Search code examples
pythonpython-newspaper

Newspaper3k returns 0 articles from archive.org waybackmachine pages whereas the live page works as expected


When attempting to use the python library newspaper3 on an archived page url from archive.org it fails to fetch any articles. However when using it on the same live page url it works fine. Please see below:

import newspaper

len(newspaper.build('https://bbc.co.uk/news').articles)
>> 111

len(newspaper.build('https://web.archive.org/web/http://www.bbc.co.uk/news').articles)
>>> 0

Even using the special id hack that returns the original modified page doesn't work:

len(newspaper.build('https://web.archive.org/web/20171219030622id_/http://www.bbc.co.uk/news').articles)
    >>> 0

Any help would be much appreciated, thanks!


Solution

  • I find no indication that this library is meant to work with archive.org, or that it works with archive.org.
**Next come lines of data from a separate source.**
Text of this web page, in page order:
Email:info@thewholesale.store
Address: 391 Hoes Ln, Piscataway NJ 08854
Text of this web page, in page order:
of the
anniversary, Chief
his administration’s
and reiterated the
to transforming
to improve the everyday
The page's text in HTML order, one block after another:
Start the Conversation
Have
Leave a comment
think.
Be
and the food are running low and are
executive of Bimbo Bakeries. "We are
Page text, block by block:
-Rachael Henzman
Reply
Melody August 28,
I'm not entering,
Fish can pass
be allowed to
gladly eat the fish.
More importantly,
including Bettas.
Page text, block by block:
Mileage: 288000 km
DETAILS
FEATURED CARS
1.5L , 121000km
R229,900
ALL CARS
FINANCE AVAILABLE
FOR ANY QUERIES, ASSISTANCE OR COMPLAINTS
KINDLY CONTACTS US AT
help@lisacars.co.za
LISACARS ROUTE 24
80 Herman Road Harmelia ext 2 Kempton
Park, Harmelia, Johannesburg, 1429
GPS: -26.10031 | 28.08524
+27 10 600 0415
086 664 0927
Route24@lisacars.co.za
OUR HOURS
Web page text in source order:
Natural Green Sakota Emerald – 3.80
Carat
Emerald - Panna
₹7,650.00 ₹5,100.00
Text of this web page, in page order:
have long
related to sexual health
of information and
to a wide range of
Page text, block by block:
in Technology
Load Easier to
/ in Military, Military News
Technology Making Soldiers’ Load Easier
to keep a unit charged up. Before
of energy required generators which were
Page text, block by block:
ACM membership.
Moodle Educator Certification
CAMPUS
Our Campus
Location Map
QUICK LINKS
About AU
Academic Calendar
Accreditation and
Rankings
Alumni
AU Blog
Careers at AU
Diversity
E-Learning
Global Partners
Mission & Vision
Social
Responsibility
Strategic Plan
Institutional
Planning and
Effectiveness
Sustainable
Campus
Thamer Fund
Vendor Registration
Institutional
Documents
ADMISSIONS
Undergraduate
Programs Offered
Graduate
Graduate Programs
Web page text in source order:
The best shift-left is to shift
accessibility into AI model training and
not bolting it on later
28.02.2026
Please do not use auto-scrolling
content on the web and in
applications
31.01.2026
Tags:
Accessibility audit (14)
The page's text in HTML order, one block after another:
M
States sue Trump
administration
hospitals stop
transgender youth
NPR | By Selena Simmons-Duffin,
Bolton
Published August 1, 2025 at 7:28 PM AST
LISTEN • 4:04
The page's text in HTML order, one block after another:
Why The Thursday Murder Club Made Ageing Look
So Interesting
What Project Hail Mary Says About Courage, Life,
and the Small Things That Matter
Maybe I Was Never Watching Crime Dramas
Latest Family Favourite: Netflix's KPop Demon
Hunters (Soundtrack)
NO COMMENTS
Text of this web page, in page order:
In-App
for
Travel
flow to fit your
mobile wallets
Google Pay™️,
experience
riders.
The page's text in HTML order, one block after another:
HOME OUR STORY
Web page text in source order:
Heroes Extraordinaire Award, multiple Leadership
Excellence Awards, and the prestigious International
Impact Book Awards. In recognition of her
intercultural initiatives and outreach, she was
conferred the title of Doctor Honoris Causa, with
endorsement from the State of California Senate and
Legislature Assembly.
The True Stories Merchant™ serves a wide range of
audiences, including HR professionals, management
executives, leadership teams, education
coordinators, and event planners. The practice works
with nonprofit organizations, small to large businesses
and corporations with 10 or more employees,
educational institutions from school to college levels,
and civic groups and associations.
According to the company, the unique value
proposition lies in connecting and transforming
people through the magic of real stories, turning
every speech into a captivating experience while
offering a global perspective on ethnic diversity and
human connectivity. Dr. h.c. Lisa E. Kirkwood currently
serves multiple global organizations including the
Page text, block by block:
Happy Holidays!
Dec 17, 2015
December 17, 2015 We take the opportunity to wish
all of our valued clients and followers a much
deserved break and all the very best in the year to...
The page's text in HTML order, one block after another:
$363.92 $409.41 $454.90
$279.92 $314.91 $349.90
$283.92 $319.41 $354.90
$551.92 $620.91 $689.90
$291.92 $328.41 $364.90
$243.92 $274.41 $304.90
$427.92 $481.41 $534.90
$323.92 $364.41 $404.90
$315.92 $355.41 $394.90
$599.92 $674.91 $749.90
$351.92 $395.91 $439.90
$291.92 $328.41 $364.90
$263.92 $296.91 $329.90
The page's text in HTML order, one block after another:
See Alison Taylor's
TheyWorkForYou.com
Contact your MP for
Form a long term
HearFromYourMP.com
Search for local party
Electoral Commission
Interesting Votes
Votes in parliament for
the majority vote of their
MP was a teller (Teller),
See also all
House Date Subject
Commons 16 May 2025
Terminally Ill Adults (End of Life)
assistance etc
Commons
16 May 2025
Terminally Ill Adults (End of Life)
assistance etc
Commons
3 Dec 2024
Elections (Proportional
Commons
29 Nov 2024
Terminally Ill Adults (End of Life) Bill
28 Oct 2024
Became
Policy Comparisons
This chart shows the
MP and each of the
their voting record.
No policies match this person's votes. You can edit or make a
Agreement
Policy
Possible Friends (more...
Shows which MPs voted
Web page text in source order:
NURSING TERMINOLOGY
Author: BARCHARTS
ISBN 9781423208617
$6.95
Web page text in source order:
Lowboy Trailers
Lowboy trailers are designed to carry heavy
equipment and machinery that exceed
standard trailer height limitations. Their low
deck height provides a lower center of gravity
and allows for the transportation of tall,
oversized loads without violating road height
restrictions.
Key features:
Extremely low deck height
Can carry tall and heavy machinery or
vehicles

    Both [1][2] lists of sources contain no mention of either archive.org or web.archive.org.

    I downloaded the entire repository to search the source code, and it also contains no mention of either Internet Archive domain.

    From what I can tell based on this file, the articles attribute is based on RSS/ATOM feeds. I don't think Internet Archive archives those, and even if it does, since they would link back to the live version of the site, some changes in the library itself would be needed to get them to work with Internet Archive.

    You've already opened an issue, where you specify it doesn't work at all (even on single articles -- this is probably an issue elsewhere, such as in the node scoring algorithm it uses to decide which nodes contain the article) so if you don't want to dive into the library source code and fix it yourself, all you can do is wait.